Puszki sie przedaje w skupie i placa tam od sztuki, czyli 4 gr, tak bylo w zeszlym roku.Raz zbieralem z kumplem :) Wcale latwe to nie jest, troche czuc w kosciach, ale ludzie sa zyczliwi i sami podrzucaja puszki do wora. No i najgorsze jest taszczenie tego do skupu.

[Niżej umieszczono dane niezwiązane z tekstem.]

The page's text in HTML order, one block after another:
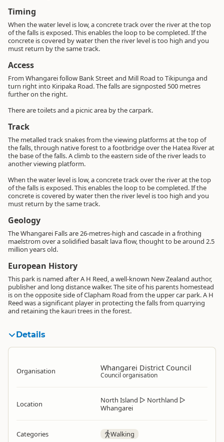
Timing
When the water level is low, a concrete track over the river at the top
of the falls is exposed. This enables the loop to be completed. If the
concrete is covered by water then the river level is too high and you
must return by the same track.
Access
From Whangarei follow Bank Street and Mill Road to Tikipunga and
turn right into Kiripaka Road. The falls are signposted 500 metres
further on the right.
There are toilets and a picnic area by the carpark.
Track
The metalled track snakes from the viewing platforms at the top of
the falls, through native forest to a footbridge over the Hatea River at
the base of the falls. A climb to the eastern side of the river leads to
another viewing platform.
When the water level is low, a concrete track over the river at the top
of the falls is exposed. This enables the loop to be completed. If the
concrete is covered by water then the river level is too high and you
must return by the same track.
Geology
The Whangarei Falls are 26-metres-high and cascade in a frothing
maelstrom over a solidified basalt lava flow, thought to be around 2.5
million years old.
European History
This park is named after A H Reed, a well-known New Zealand author,
publisher and long distance walker. The site of his parents homestead
is on the opposite side of Clapham Road from the upper car park. A H
Reed was a significant player in protecting the falls from quarrying
and retaining the kauri trees in the forest.
Details
Organisation Whangarei District Council
Council organisation
Location North Island ▷ Northland ▷
Whangarei
Categories Walking
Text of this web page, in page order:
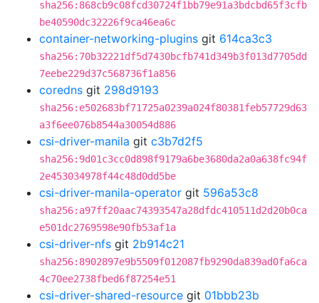
sha256:868cb9c08fcd30724f1bb79e91a3bdcbd65f3cfb
be40590dc32226f9ca46ea6c
container-networking-plugins git 614ca3c3
sha256:70b32221df5d7430bcfb741d349b3f013d7705dd
7eebe229d37c568736f1a856
coredns git 298d9193
sha256:e502683bf71725a0239a024f80381feb57729d63
a3f6ee076b8544a30054d886
csi-driver-manila git c3b7d2f5
sha256:9d01c3cc0d898f9179a6be3680da2a0a638fc94f
2e453034978f44c48d0dd5be
csi-driver-manila-operator git 596a53c8
sha256:a97ff20aac74393547a28dfdc410511d2d20b0ca
e501dc2769598e90fb53af1a
csi-driver-nfs git 2b914c21
sha256:8902897e9b5509f012087fb9290da839ad0fa6ca
4c70ee2738fbed6f87254e51
csi-driver-shared-resource git 01bbb23b
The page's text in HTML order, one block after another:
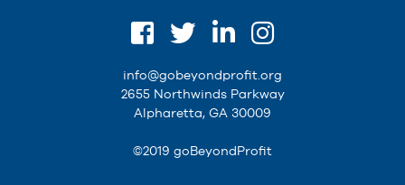
info@gobeyondprofit.org
2655 Northwinds Parkway
Alpharetta, GA 30009
©2019 goBeyondProfit
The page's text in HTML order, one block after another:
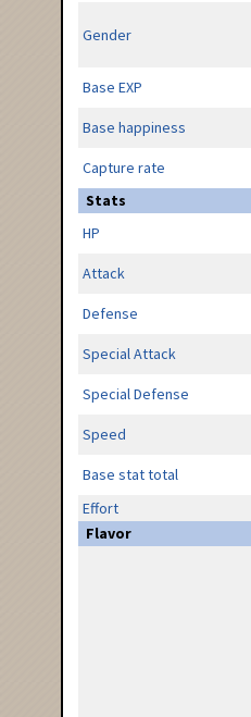
Gender
Base EXP
Base happiness
Capture rate
Stats
HP
Attack
Defense
Special Attack
Special Defense
Speed
Base stat total
Effort
Flavor
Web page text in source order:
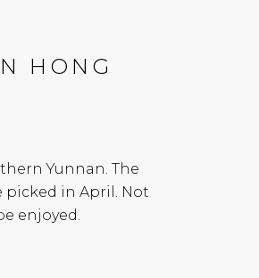
HONG
Yunnan. The
picked in April. Not
enjoyed.
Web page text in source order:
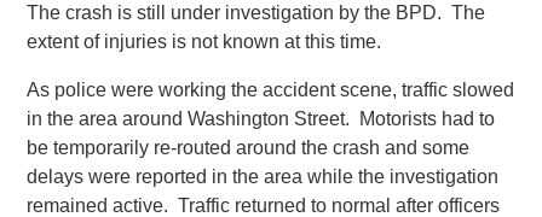
The crash is still under investigation by the BPD. The
extent of injuries is not known at this time.
As police were working the accident scene, traffic slowed
in the area around Washington Street. Motorists had to
be temporarily re-routed around the crash and some
delays were reported in the area while the investigation
remained active. Traffic returned to normal after officers

A tak juz stricte do tematu to polecam zabrac ze 100 - 150 zl odliczajac cene biletu oczywiscie, przynajmniej mnie tyle styka zawsze, ale zalezy od tego jak te kase sporzytkujesz. Mozna rownie dobrze zabrac 5 000 i wrocic z niczym. Pamietac trzeba ze kasa zawsze "idzie jak woda".
 
 
 
grotesqa  
Lubi pieprzyć


Wiek: 34
Dołączyła: 29 Mar 2009
Posty: 383
Skąd: Horyniec/Rzeszów
Wysłany: Pon 29 Cze, 2009   

grrr... ale mnie osłabia fakt ze musze zapłacić ponad 80 zł za bilet w dwie strony ;( dlaczego ja mieszkam tak daleko ...a wracając do tematu puszek.. to tez jest dobry interes dla okolicznych dzieciaków. Trzeba pilnować worków, bo niektórzy idą na łatwiznę i po prostu potrafią zwinąć pełny worek puszek. To sie nazywa tupet -_-
 
 
 
tutus
Gość
Wysłany: Pon 29 Cze, 2009   

zawsze można na stopa;) a ja mam jakoś 4 razy bliżej, a ostatnio o ile dobrze pamiętam płaciłem 60 zł :shock:
 
 
andromantyczna  
Forumowy prawiczek


Wiek: 32
Dołączyła: 29 Cze 2009
Posty: 12
Wysłany: Pon 29 Cze, 2009   

Nie wyobrażam sobie wooda bez przygód w pociągu. Coś w stylu 'stoje przez dwie godziny na jednej nodze i podśpiewuję z całą resztą wagonu mój jest ten kawałek podłogi'.. :-D
 
 
 
abrahus  
Forumowy prawiczek
nie mam czasu na nic, bo jutro jade na woodstck ;p

Wiek: 34
Dołączył: 04 Lis 2008
Posty: 29
Wysłany: Wto 30 Cze, 2009   

grotesqa zapewne nie ma zniżki na legitke i dlatego 80 ;) ja rok temu też płaciłem 80 gdyz ponieważ zgubiłem legitymacje ;( !! Też z Rzeszy jeżdżę ;)
 
 
Marisha  
Konto Fikcyjne


Dołączyła: 05 Sie 2008
Posty: 377
Skąd: Kalisz
Wysłany: Wto 30 Cze, 2009   

A ja chyba 2 lata jeździłam ciopągiem bez biletu na woodastock i ani razu nas nie złapali, nie wiem czemu. Ale to było dawno z 5 lat temu, może wtedy nie było tylko kanarów... na stopa też kiedyś jechałam na woodstock, i utknęliśmy w Poznaniu :-/ ale tez fajnie było :-) a w tym roku nie mam pojęcia czym i skad przyjade :-)
 
 
 
grotesqa  
Lubi pieprzyć


Wiek: 34
Dołączyła: 29 Mar 2009
Posty: 383
Skąd: Horyniec/Rzeszów
Wysłany: Wto 30 Cze, 2009   

abrahus napisał/a:
grotesqa zapewne nie ma zniżki na legitke i dlatego 80 ;) ja rok temu też płaciłem 80 gdyz ponieważ zgubiłem legitymacje ;( !! Też z Rzeszy jeżdżę ;)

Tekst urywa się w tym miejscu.